戦後ドイツ、男性同性愛を禁じる刑法175条、「過去の克服」の重さと複雑さを描く『大いなる自由』
1949年に戦後初の連邦共和国首相に選出されたキリスト教民主同盟のアデナウアーは、1953年に極端なカトリック伝統主義者を家族相に任命し、性に関わる政策に保守的なキリスト教の価値観が反映されるようになる。その後、50年代中・後期から60年代初めにかけて性的保守主義が支配的になっていくが、その変化は実はナチズムの記憶と深く結びついている。
西ドイツが、冷戦体制下で西側に受け入れてもらうために、ユダヤ人虐殺問題と何らかの折り合いをつける必要に迫られたとき、人々は、道徳的議論の焦点を大量虐殺から性的問題へと移行させる戦略をとった。家族と性に関する保守主義こそ不朽のドイツ的価値であると強調することが、かつてナチズムに熱狂したことを、視界からも、その後の記憶からも隠す手段になったのだ。
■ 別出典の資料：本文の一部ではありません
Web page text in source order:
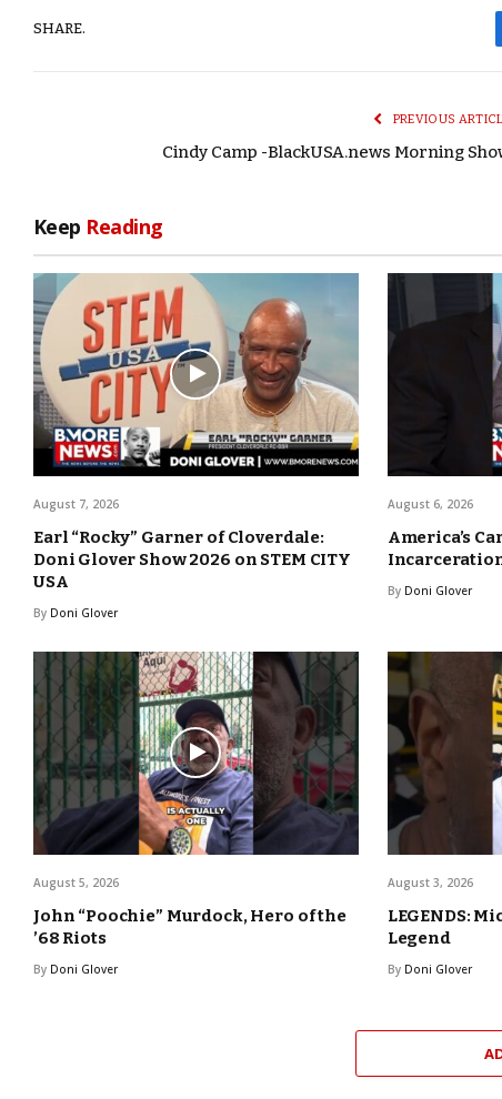
SHARE.
PREVIOUS
Cindy Camp -BlackUSA.news Morning
Keep Reading
August 7, 2026
Earl “Rocky” Garner of Cloverdale:
Doni Glover Show 2026 on STEM CITY
USA
By Doni Glover
August 6, 2026
America’s
By Doni Glover
August 5, 2026
John “Poochie” Murdock, Hero of the
’68 Riots
By Doni Glover
August 3, 2026
LEGENDS:
Legend
By Doni Glover
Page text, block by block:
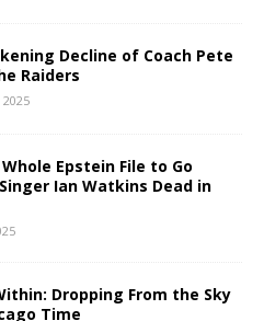
Decline of Coach Pete
Raiders
Epstein File to Go
Ian Watkins Dead in
Dropping From the Sky
Time
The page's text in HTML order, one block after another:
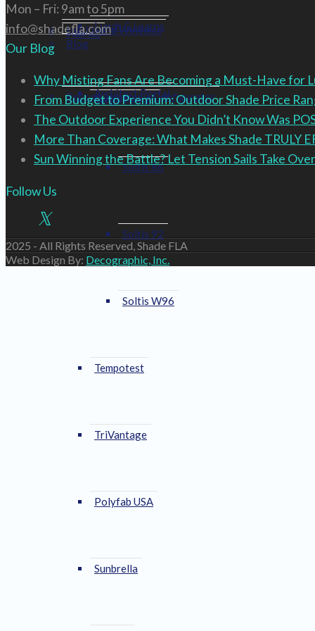
Blog
Fabrics
Serge Ferrari
Soltis 86
Soltis 92
Soltis W96
Tempotest
TriVantage
Polyfab USA
Sunbrella
Health and Wellness
Renson Immersive Configurator
Lunch & Learns
Architect Portal
Mon – Fri: 9am to 5pm
info@shadefla.com
Our Blog
Why Misting Fans Are Becoming a Must-Have for
From Budget to Premium: Outdoor Shade Price
The Outdoor Experience You Didn’t Know Was
More Than Coverage: What Makes Shade TRULY
Sun Winning the Battle? Let Tension Sails Take
Follow Us
2025 - All Rights Reserved, Shade FLA
Web Design By: Decographic, Inc.

そして、同性愛嫌悪は、キリスト教の庇護のもとで、新たな正当性を与えられることになる。
しかし、1963年に始まるアウシュヴィッツ裁判によって風向きが変わる。その後、リベラル派と急進派は、性の問題に関してキリスト教保守派とナチスとの間には強い同質性があるという考え方を武器に、有力な保守派の代弁者たちを守勢に立たせ、性についての道徳的規準を書き換えることに成功する。
登場人物の図式が、3つの時代を通して変化していく
本作の3つの時代は、こうした変化に対応している。1945年は「相対的に寛容で曖昧」な時期に、1957年は性的保守主義の真っ只中の時期に、1968年は保守派とリベラル派や急進派の立場が逆転していく時期にあたる。マイゼ監督は、そんな3つの時代の背景をほとんど説明することなく、ハンスと他の囚人との個人的な関係を描くだけで、性以外の社会や政治を想像させる。
見逃せないのは、登場人物の図式が、3つの時代を通して変化していくことだ。ハンスは、1957年には、恋人のオスカーと一緒に投獄される。1968年には、公衆トイレで出会って、ともに捕まったレオと親密になっていく。このハンスとオスカーやレオとの関係を描くだけなら、本作は性から視点が広がることはなかっただろう。
だが本作にはもうひとり、ヴィクトールという同性愛者ではない重要な人物が登場する。1945年にハンスがナチスの強制収容所から刑務所に移送されたとき、ヴィクトールはすでにそこにいて、ふたりは同房になる。そのヴィクトールは殺人罪で服役しているため、ハンスが刑務所に舞い戻ると必ず出会う。しかも再会するだけでなく、彼らの関係は、ハンスとオスカーやレオとの関係を凌駕していく。
では、それはどんな関係なのか。1945年、ヴィクトールは同房になったハンスが175条違反者と知った途端、同性愛嫌悪を露わにして、彼を追い出そうとする。そして、仕方なく受け入れたあとも、「触ったら殺す」と息巻いている。ところが、ハンスの腕に彫られた番号から彼が強制収容所にいたことに気づくと、態度が変わり、腕の番号を新しい入れ墨で覆うことを提案し、それを実行する。
ドイツの戦後と切り離せない「過去の克服」の重さや複雑さ
ヴィクトールはハンスを通して過去と向き合うことになったといえる。ナチスを支持して戦った彼が、いままた同性愛嫌悪に駆り立てられて行動すれば、何も変わっていないことになる。そんな彼がハンスに触れて、入れ墨を入れることは、自分の過去を消そうとすることも意味する。
それを踏まえると、性的保守主義の真っ只中にある1957年のドラマもより印象深くなる。同性愛者には絶望感が重くのしかかり、ハンスは激しい喪失に打ちのめされる。そのときヴィクトールは、他の囚人や看守の目も気にせず、彼を抱きしめる。それは性的保守主義に対抗する態度と見ることもできるだろう。
そんなふうにしてハンスとヴィクトールは、3つの時代を通して、同性愛者同士の関係とは異なる特別な関係を築いている。だからこそ、175条が改正され、ハンスが出所したとき、彼にとって性的自由はもはや重要なものではなくなっている。ハンスとヴィクトールは、過去と向き合い、それを乗りこえようともがいてきた。そんなふたりの関係には、ドイツの戦後と切り離せない「過去の克服」の重さや複雑さを感じとることができる。